• **WORK ITEM**: Print, exactly and without pictures, the lines from the one where "Page text, block" appears down to the end of the entries.

[Data entries]
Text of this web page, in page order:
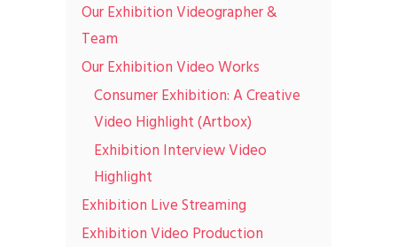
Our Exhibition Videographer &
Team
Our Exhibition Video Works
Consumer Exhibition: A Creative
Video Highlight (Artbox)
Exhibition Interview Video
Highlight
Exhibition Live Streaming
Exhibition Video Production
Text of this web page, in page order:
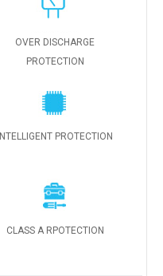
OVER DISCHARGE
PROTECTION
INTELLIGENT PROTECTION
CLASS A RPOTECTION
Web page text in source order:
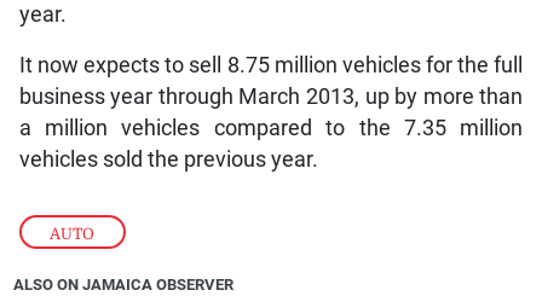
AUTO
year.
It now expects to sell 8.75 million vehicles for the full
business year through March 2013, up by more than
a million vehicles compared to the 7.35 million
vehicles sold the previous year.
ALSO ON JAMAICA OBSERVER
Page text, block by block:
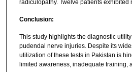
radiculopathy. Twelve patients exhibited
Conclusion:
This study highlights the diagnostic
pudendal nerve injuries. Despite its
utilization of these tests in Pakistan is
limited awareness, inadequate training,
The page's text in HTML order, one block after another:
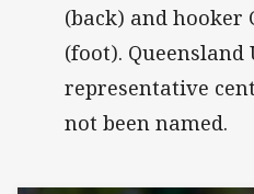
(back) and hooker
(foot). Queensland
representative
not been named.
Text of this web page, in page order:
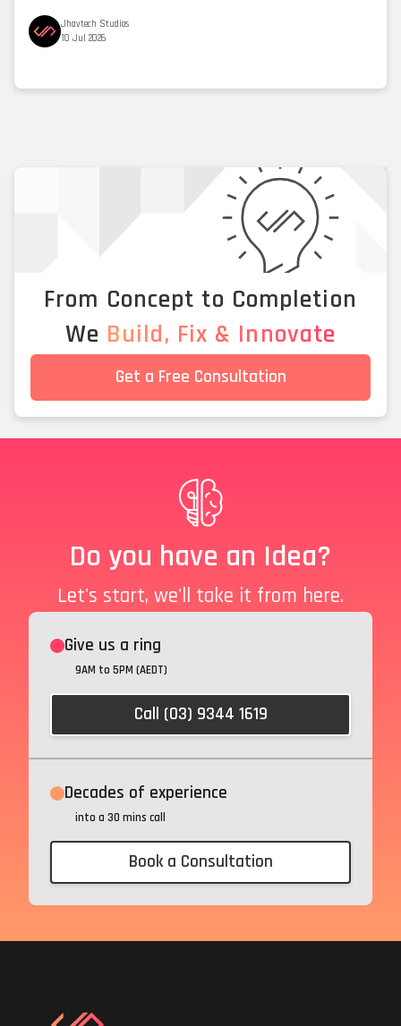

• **SOLUTION TO THIS TASK**:
Page text, block by block:
radiculopathy. Twelve patients exhibited
Conclusion:
This study highlights the diagnostic
pudendal nerve injuries. Despite its
utilization of these tests in Pakistan is
limited awareness, inadequate training,
The page's text in HTML order, one block after another:
(back) and hooker
(foot). Queensland
representative
not been named.
Text of this web page, in page order:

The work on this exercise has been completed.